Voici, outre les bakchichs incontournables pour débloquer des situations données à chaque étape de son exercice et sans tenir compte des impositions imprévues que les humeurs municipales ou étatiques pourraient susciter, la quantité de taxes auxquelles un entrepreneur privé est soumis au Bénin : la souscription d’une déclaration d’existence et l’immatriculation, l’impôt BIC, le BNC, l’IRC, l’IRVN, la TIL, l’IGR, la TVS, les impôts et charges de l’employeur assis sur les salaires… Et il faut ajouter à cette fiscalité déjà insoutenable, ce que nous payons tous à l’Etat, quelle que soit notre condition, lorsque nous nous retrouvons dans la situation : les impôts et taxes à la charge de l’employé, la TVA, la vignette, la licence, la TFU, la patente, la TPU, la taxe sur les jeux de hasard, les taxes visant les banques et les compagnies d’assurance, les taxes ad Valorem frappant par exemple le ciment, le tabac, les cigarettes, le textile, la farine de blé, les boissons alcoolisées, les savons, les boissons non alcoolisées, les hydrocarbures, le pétrole, le gasoil, l’huile et les corps gras alimentaires, les produits de parfumerie et de cosmétique, les péages, l’AFS. J’omets les amendes sur retard, les dépenses normales et les dépenses de corruption pour chaque papier des dossiers. Et je ne me hasarde pas sur le terrain du port et de la douane où, soit dit en passant, le scandale d’une partie des recettes détournées a frayé la chronique dernièrement.

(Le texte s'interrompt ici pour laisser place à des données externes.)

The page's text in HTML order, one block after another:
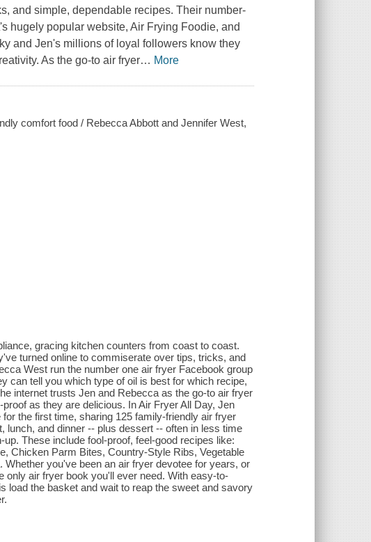
and simple, dependable recipes. Their number-
hugely popular website, Air Frying Foodie, and
and Jen's millions of loyal followers know they
As the go-to air fryer… More
comfort food / Rebecca Abbott and Jennifer West,
gracing kitchen counters from coast to coast.
turned online to commiserate over tips, tricks, and
West run the number one air fryer Facebook group
can tell you which type of oil is best for which recipe,
internet trusts Jen and Rebecca as the go-to air fryer
as they are delicious. In Air Fryer All Day, Jen
the first time, sharing 125 family-friendly air fryer
and dinner -- plus dessert -- often in less time
These include fool-proof, feel-good recipes like:
Chicken Parm Bites, Country-Style Ribs, Vegetable
you've been an air fryer devotee for years, or
only air fryer book you'll ever need. With easy-to-
load the basket and wait to reap the sweet and savory
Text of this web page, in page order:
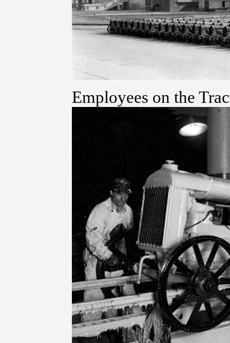
Employees on the
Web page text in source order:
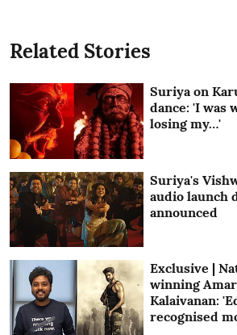
Related Stories
Suriya on
dance: 'I was
losing my…'
Suriya's
audio launch
announced
Exclusive |
winning
Kalaivanan:
recognised
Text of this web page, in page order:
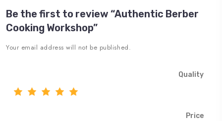
Be the first to review “Authentic Berber
Cooking Workshop”
Your email address will not be published.
Quality
Price
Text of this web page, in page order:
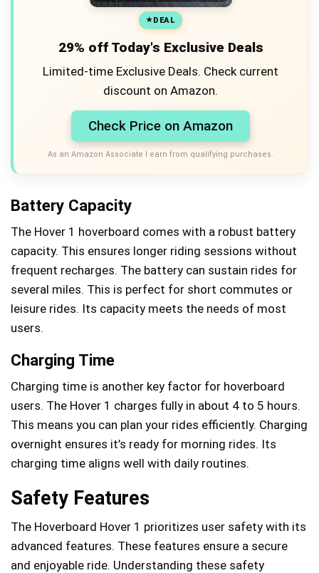
DEAL
29% off Today's Exclusive Deals
Limited-time Exclusive Deals. Check current
discount on Amazon.
Check Price on Amazon
As an Amazon Associate I earn from qualifying purchases.
Battery Capacity
The Hover 1 hoverboard comes with a robust battery
capacity. This ensures longer riding sessions without
frequent recharges. The battery can sustain rides for
several miles. This is perfect for short commutes or
leisure rides. Its capacity meets the needs of most
users.
Charging Time
Charging time is another key factor for hoverboard
users. The Hover 1 charges fully in about 4 to 5 hours.
This means you can plan your rides efficiently. Charging
overnight ensures it’s ready for morning rides. Its
charging time aligns well with daily routines.
Safety Features
The Hoverboard Hover 1 prioritizes user safety with its
advanced features. These features ensure a secure
and enjoyable ride. Understanding these safety
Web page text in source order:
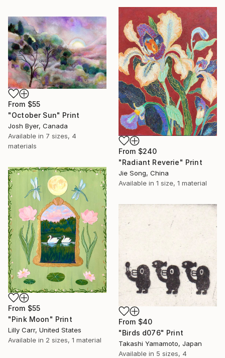
From $240
"Radiant Reverie" Print
Jie Song, China
Available in 1 size, 1 material
From $55
"October Sun" Print
Josh Byer, Canada
Available in 7 sizes, 4
materials
From $55
"Pink Moon" Print
Lilly Carr, United States
Available in 2 sizes, 1 material
From $40
"Birds d076" Print
Takashi Yamamoto, Japan
Available in 5 sizes, 4
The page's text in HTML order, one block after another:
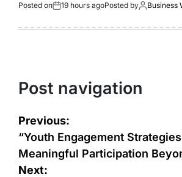
Posted on 19 hours agoPosted by Business
Post navigation
Previous:
“Youth Engagement
Meaningful Participation
Next:

On en conclut que l’Etat étouffe l’activité économique, que l’Etat handicape toute possibilité d’investissement, que l’Etat arnaque le citoyen, vu les conditions actuelles de la redistribution. Et le changement auquel la plupart des entrepreneurs ont aspiré, c’est une simplification et une rationalisation de toute cette fiscalité étouffante, aux fins de réaliser des rêves d’activités et de développement. Au contraire, les quelques uns qui arrivaient déjà à s’en sortir, au prix de quelques combines et tricheries, commencent à capituler, le régime actuel n’étant efficace que dans le recouvrement et il faut lui reconnaître ce mérite. Mais si l’on veut parler de chiffres, l’on ne peut aboutir à une conclusion autre que celle de la faillite du régime dit du changement dont la principale action a été de retourner contre lui la grande masse des électeurs crédules en amplifiant leur souffrance dans une ambiance d’arrogance, de violence médiatique, d’insécurité, d’improvisation économique, de pagaille politique.